== Excerpts from a dataset ==
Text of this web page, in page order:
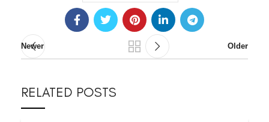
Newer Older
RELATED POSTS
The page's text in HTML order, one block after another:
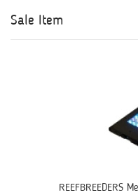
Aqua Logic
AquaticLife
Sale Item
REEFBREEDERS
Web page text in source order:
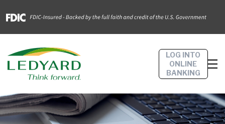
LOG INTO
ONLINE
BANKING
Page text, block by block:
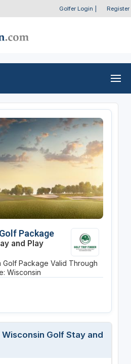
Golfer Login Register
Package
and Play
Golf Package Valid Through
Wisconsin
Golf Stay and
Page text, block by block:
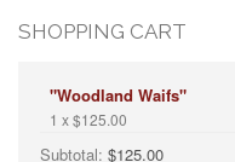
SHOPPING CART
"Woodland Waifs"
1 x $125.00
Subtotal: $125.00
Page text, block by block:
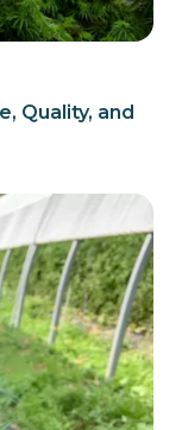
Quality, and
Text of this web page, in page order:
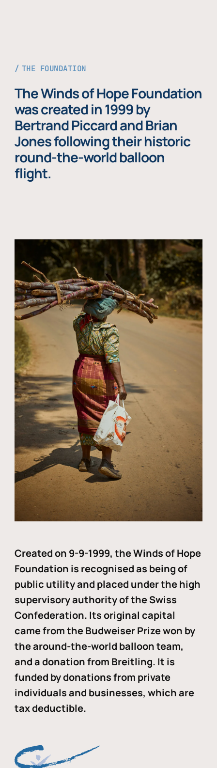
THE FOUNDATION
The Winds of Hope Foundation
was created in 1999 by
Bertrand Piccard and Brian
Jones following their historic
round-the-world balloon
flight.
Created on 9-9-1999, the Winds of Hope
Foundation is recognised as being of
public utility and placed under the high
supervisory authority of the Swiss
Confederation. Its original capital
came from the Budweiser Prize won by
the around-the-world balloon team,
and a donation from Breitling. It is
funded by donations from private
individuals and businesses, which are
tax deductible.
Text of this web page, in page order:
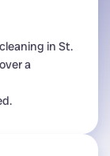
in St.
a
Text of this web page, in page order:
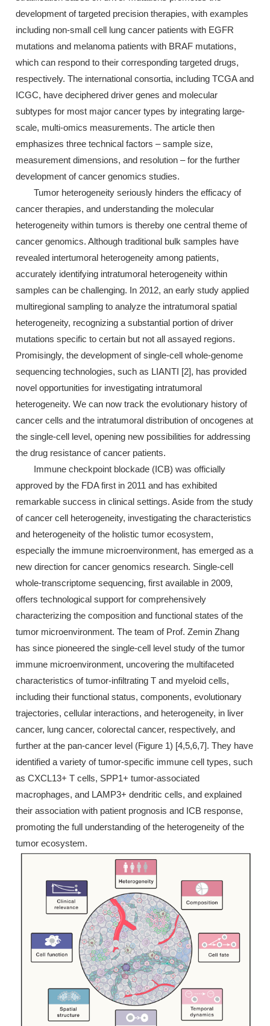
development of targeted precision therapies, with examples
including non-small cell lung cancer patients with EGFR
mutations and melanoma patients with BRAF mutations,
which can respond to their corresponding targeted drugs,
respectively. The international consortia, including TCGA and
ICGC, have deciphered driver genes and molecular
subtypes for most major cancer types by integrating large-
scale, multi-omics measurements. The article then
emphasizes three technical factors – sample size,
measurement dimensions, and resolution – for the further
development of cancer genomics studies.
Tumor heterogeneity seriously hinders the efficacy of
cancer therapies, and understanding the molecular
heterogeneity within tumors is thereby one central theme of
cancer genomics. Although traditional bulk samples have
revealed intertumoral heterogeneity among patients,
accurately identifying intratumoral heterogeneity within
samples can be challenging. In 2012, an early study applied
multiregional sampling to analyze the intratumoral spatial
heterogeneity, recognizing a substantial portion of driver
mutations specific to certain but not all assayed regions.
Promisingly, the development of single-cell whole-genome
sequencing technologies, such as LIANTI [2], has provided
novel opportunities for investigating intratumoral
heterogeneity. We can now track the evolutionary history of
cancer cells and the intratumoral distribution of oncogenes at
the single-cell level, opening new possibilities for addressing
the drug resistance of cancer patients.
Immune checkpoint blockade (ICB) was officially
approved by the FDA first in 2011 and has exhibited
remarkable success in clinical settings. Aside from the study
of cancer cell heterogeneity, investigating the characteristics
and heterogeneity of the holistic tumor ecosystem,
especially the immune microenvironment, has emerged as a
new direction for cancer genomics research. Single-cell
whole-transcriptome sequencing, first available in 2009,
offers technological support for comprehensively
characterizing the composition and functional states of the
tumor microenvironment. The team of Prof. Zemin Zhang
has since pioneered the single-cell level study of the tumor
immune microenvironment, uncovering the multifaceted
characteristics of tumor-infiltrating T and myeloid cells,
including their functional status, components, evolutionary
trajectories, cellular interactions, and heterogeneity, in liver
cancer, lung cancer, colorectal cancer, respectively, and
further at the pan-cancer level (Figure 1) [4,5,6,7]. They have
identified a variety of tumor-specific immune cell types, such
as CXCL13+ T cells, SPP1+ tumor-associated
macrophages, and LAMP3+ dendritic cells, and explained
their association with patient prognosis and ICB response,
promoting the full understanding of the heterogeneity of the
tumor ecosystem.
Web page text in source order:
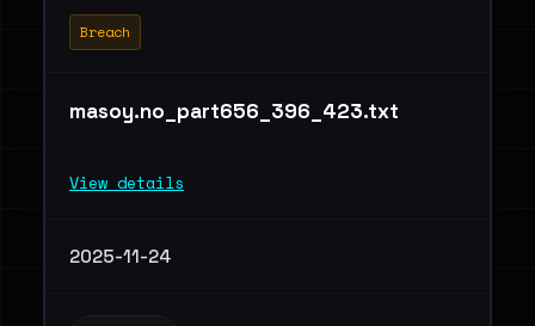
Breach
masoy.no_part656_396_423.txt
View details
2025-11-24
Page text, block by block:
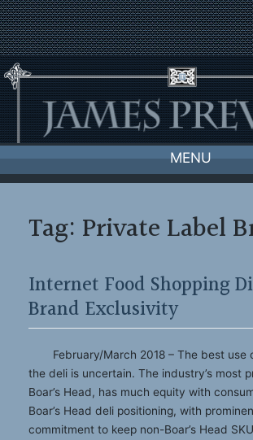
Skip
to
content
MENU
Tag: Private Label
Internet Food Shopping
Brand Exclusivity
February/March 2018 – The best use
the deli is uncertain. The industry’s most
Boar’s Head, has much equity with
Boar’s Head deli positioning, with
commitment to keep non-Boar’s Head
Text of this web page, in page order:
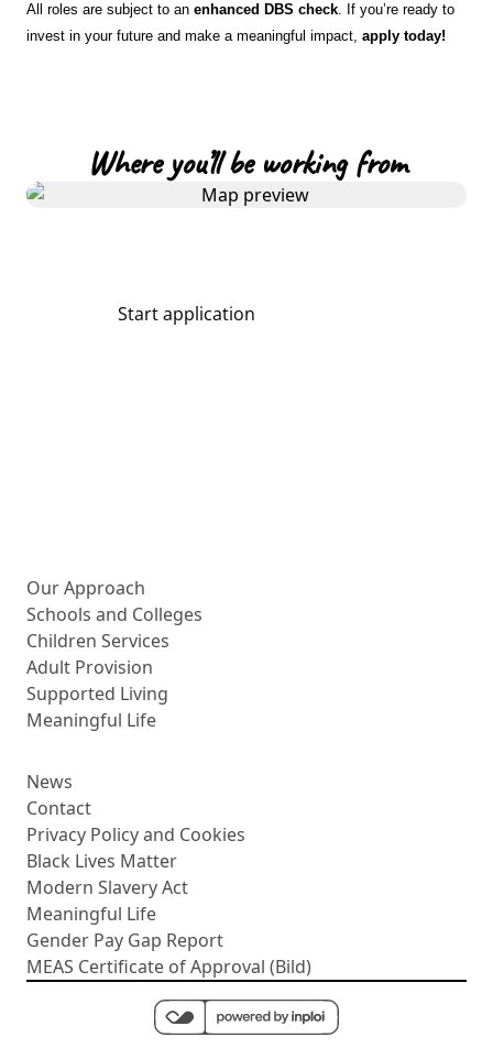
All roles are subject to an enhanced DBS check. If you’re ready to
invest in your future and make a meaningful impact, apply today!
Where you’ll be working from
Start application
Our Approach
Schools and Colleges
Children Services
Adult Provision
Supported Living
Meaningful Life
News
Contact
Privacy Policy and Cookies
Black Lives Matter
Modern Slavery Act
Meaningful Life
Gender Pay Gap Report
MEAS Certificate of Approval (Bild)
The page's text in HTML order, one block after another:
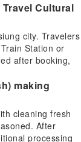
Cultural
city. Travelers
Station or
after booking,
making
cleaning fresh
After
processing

== Work instructions ==
Without the pictures, copy out each entry exactly as it stands.

== Task result ==
Text of this web page, in page order:
Newer Older
RELATED POSTS
The page's text in HTML order, one block after another:
Aqua Logic
AquaticLife
Sale Item
REEFBREEDERS
Web page text in source order:
LOG INTO
ONLINE
BANKING
Page text, block by block:
Golfer Login Register
Package
and Play
Golf Package Valid Through
Wisconsin
Golf Stay and
Page text, block by block:
SHOPPING CART
"Woodland Waifs"
1 x $125.00
Subtotal: $125.00
Page text, block by block:
Quality, and
Text of this web page, in page order:
THE FOUNDATION
The Winds of Hope Foundation
was created in 1999 by
Bertrand Piccard and Brian
Jones following their historic
round-the-world balloon
flight.
Created on 9-9-1999, the Winds of Hope
Foundation is recognised as being of
public utility and placed under the high
supervisory authority of the Swiss
Confederation. Its original capital
came from the Budweiser Prize won by
the around-the-world balloon team,
and a donation from Breitling. It is
funded by donations from private
individuals and businesses, which are
tax deductible.
Text of this web page, in page order:
in St.
a
Text of this web page, in page order:
development of targeted precision therapies, with examples
including non-small cell lung cancer patients with EGFR
mutations and melanoma patients with BRAF mutations,
which can respond to their corresponding targeted drugs,
respectively. The international consortia, including TCGA and
ICGC, have deciphered driver genes and molecular
subtypes for most major cancer types by integrating large-
scale, multi-omics measurements. The article then
emphasizes three technical factors – sample size,
measurement dimensions, and resolution – for the further
development of cancer genomics studies.
Tumor heterogeneity seriously hinders the efficacy of
cancer therapies, and understanding the molecular
heterogeneity within tumors is thereby one central theme of
cancer genomics. Although traditional bulk samples have
revealed intertumoral heterogeneity among patients,
accurately identifying intratumoral heterogeneity within
samples can be challenging. In 2012, an early study applied
multiregional sampling to analyze the intratumoral spatial
heterogeneity, recognizing a substantial portion of driver
mutations specific to certain but not all assayed regions.
Promisingly, the development of single-cell whole-genome
sequencing technologies, such as LIANTI [2], has provided
novel opportunities for investigating intratumoral
heterogeneity. We can now track the evolutionary history of
cancer cells and the intratumoral distribution of oncogenes at
the single-cell level, opening new possibilities for addressing
the drug resistance of cancer patients.
Immune checkpoint blockade (ICB) was officially
approved by the FDA first in 2011 and has exhibited
remarkable success in clinical settings. Aside from the study
of cancer cell heterogeneity, investigating the characteristics
and heterogeneity of the holistic tumor ecosystem,
especially the immune microenvironment, has emerged as a
new direction for cancer genomics research. Single-cell
whole-transcriptome sequencing, first available in 2009,
offers technological support for comprehensively
characterizing the composition and functional states of the
tumor microenvironment. The team of Prof. Zemin Zhang
has since pioneered the single-cell level study of the tumor
immune microenvironment, uncovering the multifaceted
characteristics of tumor-infiltrating T and myeloid cells,
including their functional status, components, evolutionary
trajectories, cellular interactions, and heterogeneity, in liver
cancer, lung cancer, colorectal cancer, respectively, and
further at the pan-cancer level (Figure 1) [4,5,6,7]. They have
identified a variety of tumor-specific immune cell types, such
as CXCL13+ T cells, SPP1+ tumor-associated
macrophages, and LAMP3+ dendritic cells, and explained
their association with patient prognosis and ICB response,
promoting the full understanding of the heterogeneity of the
tumor ecosystem.
Web page text in source order:
Breach
masoy.no_part656_396_423.txt
View details
2025-11-24
Page text, block by block:
Skip
to
content
MENU
Tag: Private Label
Internet Food Shopping
Brand Exclusivity
February/March 2018 – The best use
the deli is uncertain. The industry’s most
Boar’s Head, has much equity with
Boar’s Head deli positioning, with
commitment to keep non-Boar’s Head
Text of this web page, in page order:
All roles are subject to an enhanced DBS check. If you’re ready to
invest in your future and make a meaningful impact, apply today!
Where you’ll be working from
Start application
Our Approach
Schools and Colleges
Children Services
Adult Provision
Supported Living
Meaningful Life
News
Contact
Privacy Policy and Cookies
Black Lives Matter
Modern Slavery Act
Meaningful Life
Gender Pay Gap Report
MEAS Certificate of Approval (Bild)
The page's text in HTML order, one block after another:
Cultural
city. Travelers
Station or
after booking,
making
cleaning fresh
After
processing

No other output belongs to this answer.